家具と肩を並べるようにして置かれた祭壇の中央にはマナの父親と思しき人の肖像画が飾られ、今灯したばかりの蜀台の火が両側で揺らめいている。仏教圏では「仏壇」とでも呼ぶべきか、まるで精霊信仰のように小さな祠が設えてあり、故人の魂を偲ぶ為の区画が建立されていた。
マナは膝立ちになって瞳を閉じ、熱心に現世にはいない父親に、帰郷の報告を行っていた。
「あの子は本当に父さん子でね」と小さな声で背後から姉のリナが言う。「小さい時から、もうべったり、パパが大好きでね。パパの手を離そうとしないマナを 無理矢理引き剥がそうとしたら、嫌だ嫌だって泣き出すことなんかしょっちゅうだった。
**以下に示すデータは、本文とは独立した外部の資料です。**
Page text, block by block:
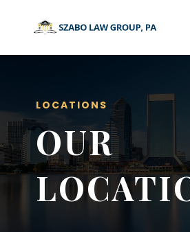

父さんも忙しくて、家にはあまりいなかったから、マナは父が帰ってくると、自分の部屋から飛び出してきて、いつもしがみついてお帰りのキスをしてたの」マナが常に男の優しさを欲しがるのはそれが所以か?タイジは密かに邪推する。「『ねぇ、パパ、魔術を使ってよ』って、ヒマさえあれば甘えてばかりいたわ。魔術がどんなものかも知りもしなかったくせに、自分の父親は世界で一番の英雄か何かだと思っていたんだね」
タイジは邪魔してはならぬと、扉をゆっくりと閉じた。マナの髪の緑色はこれまでにないくらいの度合いで、それは最早輝きに近かった。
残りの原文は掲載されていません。